Change Data Capture (CDC)

Change Data Capture (CDC) captures changes to YDB table rows, uses these changes to generate a changefeed, writes them to distributed storage, and provides access to these records for further processing. It uses a topic as distributed storage to efficiently store the table change log.

When adding, updating, or deleting a table row, CDC generates a change record by specifying the primary key of the row and writes it to the topic partition corresponding to this key.

Guarantees

  • Change records are sharded across topic partitions by primary key.
  • Each change is only delivered once (exactly-once delivery).
  • Changes by the same primary key are delivered to the same topic partition in the order they took place in the table.

Limitations

  • The number of topic partitions is fixed as of changefeed creation and remains unchanged (unlike tables, topics are not elastic).

  • Changefeeds support records of the following types of operations:

    • Updates
    • Deletes

    Adding rows is a special case of updates, and a record of adding a row in a changefeed will look similar to an update record.

Virtual timestamps

All changes in YDB tables are arranged according to the order in which transactions are performed. Each change is marked with a virtual timestamp which consists of two elements:

  1. Global coordinator time.
  2. Unique transaction ID.

Using these stamps, you can arrange records from different partitions of the topic relative to each other or use them for filtering (for example, to exclude old change records).

Note

By default, virtual timestamps are not uploaded to the changefeed. To enable them, use the appropriate parameter when creating a changefeed.

Record structure

Depending on the changefeed parameters, the structure of a record may differ.

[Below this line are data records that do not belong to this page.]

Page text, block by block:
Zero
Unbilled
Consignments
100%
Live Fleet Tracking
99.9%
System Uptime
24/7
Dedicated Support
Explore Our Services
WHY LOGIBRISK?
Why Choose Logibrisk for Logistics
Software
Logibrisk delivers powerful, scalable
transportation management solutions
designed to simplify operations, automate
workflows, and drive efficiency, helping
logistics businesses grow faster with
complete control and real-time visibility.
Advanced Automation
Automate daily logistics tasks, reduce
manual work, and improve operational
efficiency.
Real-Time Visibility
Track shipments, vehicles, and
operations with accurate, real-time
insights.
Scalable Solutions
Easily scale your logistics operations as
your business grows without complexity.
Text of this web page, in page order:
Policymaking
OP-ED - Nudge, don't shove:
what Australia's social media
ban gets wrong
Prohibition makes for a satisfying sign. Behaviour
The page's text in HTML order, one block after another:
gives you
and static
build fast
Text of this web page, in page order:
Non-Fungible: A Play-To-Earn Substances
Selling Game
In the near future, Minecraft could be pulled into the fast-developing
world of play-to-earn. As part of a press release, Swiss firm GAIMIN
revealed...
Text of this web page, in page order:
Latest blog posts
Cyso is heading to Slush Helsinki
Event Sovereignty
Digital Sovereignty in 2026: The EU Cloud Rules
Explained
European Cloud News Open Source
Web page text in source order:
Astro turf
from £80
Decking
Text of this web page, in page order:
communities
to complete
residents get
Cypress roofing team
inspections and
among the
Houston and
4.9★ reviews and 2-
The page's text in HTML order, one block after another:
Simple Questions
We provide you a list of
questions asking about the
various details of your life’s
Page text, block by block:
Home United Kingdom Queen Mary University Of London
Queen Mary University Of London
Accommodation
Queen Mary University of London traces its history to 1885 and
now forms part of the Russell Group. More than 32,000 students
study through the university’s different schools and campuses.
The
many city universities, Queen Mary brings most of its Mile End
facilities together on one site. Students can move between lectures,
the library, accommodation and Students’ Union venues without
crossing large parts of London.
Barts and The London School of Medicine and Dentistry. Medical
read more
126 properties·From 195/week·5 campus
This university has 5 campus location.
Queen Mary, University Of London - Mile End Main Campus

A JSON record has the following structure:

{
    "key": [<key components>],
    "update": {<columns>},
    "erase": {},
    "newImage": {<columns>},
    "oldImage": {<columns>},
    "ts": [<step>, <txId>]
}
  • key: An array of primary key component values. Always present.
  • update: Update flag. Present if a record matches the update operation. In UPDATES mode, it also contains the names and values of updated columns.
  • erase: Erase flag. Present if a record matches the delete operation.
  • newImage: Row snapshot that results from its change. Present in NEW_IMAGE and NEW_AND_OLD_IMAGES modes. Contains column names and values.
  • oldImage: Row snapshot before its change. Present in OLD_IMAGE and NEW_AND_OLD_IMAGES modes. Contains column names and values.
  • ts: Virtual timestamp. Present if the VIRTUAL_TIMESTAMPS setting is enabled. Contains the value of the global coordinator time (step) and the unique transaction ID (txId).

Sample record of an update in UPDATES mode:

{
   "key": [1, "one"],
   "update": {
       "payload": "lorem ipsum",
       "date": "2022-02-22"
   }
}

Record of an erase:

{
   "key": [2, "two"],
   "erase": {}
}

Record with row snapshots:

{
   "key": [1, 2, 3],
   "update": {},
   "newImage": {
       "textColumn": "value1",
       "intColumn": 101,
       "boolColumn": true
   },
   "oldImage": {
       "textColumn": null,
       "intColumn": 100,
       "boolColumn": false
   }
}

Record with virtual timestamps:

{
   "key": [1],
   "update": {
       "created": "2022-12-12T00:00:00.000000Z",
       "customer": "Name123"
   },
   "ts": [1670792400, 562949953607163]
}

Note

  • The same record may not contain the update and erase fields simultaneously, since these fields are operation flags (you can't update and erase a table row at the same time). However, each record contains one of these fields (any operation is either an update or erase).
  • In UPDATES mode, the update field for update operations is an operation flag (update) and contains the names and values of updated columns.
  • JSON object fields containing column names and values (newImage, oldImage, and update in UPDATES mode), do not include the columns that are primary key components.
  • If a record contains the erase field (indicating that the record matches the erase operation), this is always an empty JSON object ({}).

Record retention period

By default, records are stored in the changefeed for 24 hours from the time they are sent. Depending on usage scenarios, the retention period can be reduced or increased up to 30 days.

Warning

Records whose retention time has expired are deleted, regardless of whether they were processed (read) or not.

Deleting records before they are processed by the client will cause offset skips, which means that the offsets of the last record read from the partition and the earliest available record will differ by more than one.

Creating and deleting a changefeed

You can add a changefeed to an existing table or delete it using the ADD CHANGEFEED and DROP CHANGEFEED directives of the YQL ALTER TABLE statement. When deleting a table, the changefeed added to it is also deleted.

CDC purpose and use

For information about using CDC when developing apps, see best practices.